_What to produce_:
Word for word, restate the lines of the data below between those holding "Web page text" and "Text of this", inclusive; pictures do not belong in the copy.

_Entries provided_:
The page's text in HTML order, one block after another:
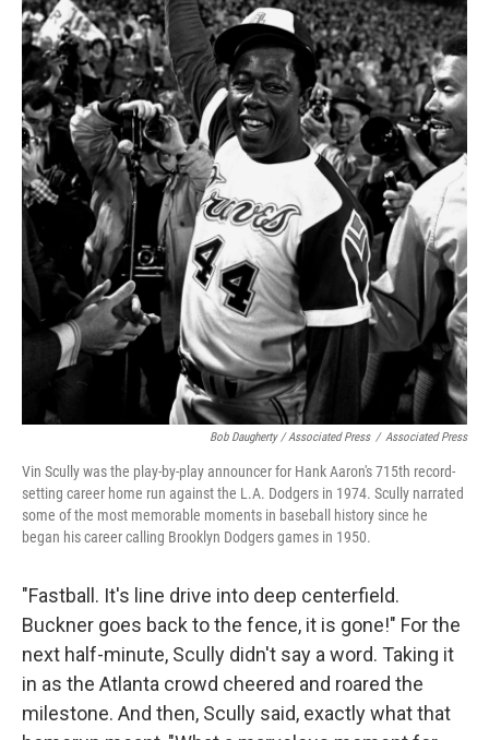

--

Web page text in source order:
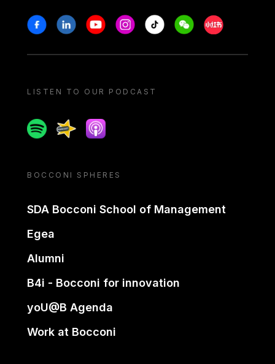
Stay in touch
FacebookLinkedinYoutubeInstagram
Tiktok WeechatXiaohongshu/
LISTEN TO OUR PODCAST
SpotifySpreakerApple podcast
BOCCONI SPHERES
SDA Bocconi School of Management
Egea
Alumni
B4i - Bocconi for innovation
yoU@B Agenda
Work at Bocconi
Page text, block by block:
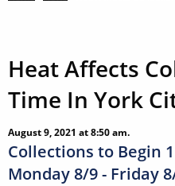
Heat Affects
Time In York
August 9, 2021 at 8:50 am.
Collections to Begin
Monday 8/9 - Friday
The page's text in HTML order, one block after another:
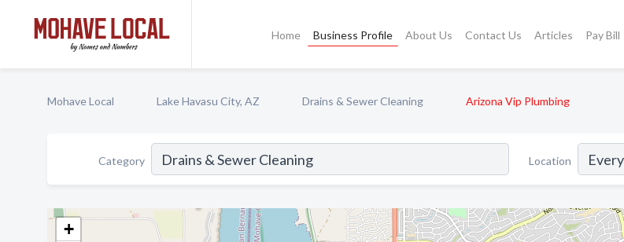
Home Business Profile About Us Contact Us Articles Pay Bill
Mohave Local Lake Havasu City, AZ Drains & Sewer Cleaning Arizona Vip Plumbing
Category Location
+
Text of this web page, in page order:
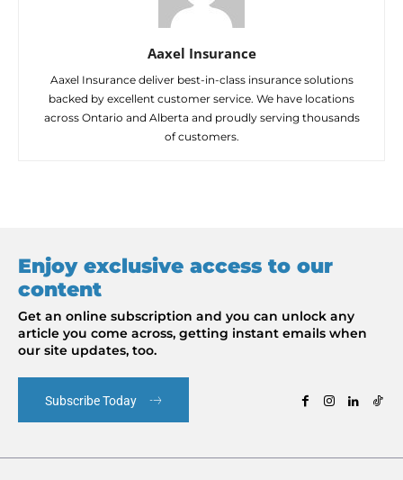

_Written solution_:
Web page text in source order:
Stay in touch
FacebookLinkedinYoutubeInstagram
Tiktok WeechatXiaohongshu/
LISTEN TO OUR PODCAST
SpotifySpreakerApple podcast
BOCCONI SPHERES
SDA Bocconi School of Management
Egea
Alumni
B4i - Bocconi for innovation
yoU@B Agenda
Work at Bocconi
Page text, block by block:
Heat Affects
Time In York
August 9, 2021 at 8:50 am.
Collections to Begin
Monday 8/9 - Friday
The page's text in HTML order, one block after another:
Home Business Profile About Us Contact Us Articles Pay Bill
Mohave Local Lake Havasu City, AZ Drains & Sewer Cleaning Arizona Vip Plumbing
Category Location
+
Text of this web page, in page order:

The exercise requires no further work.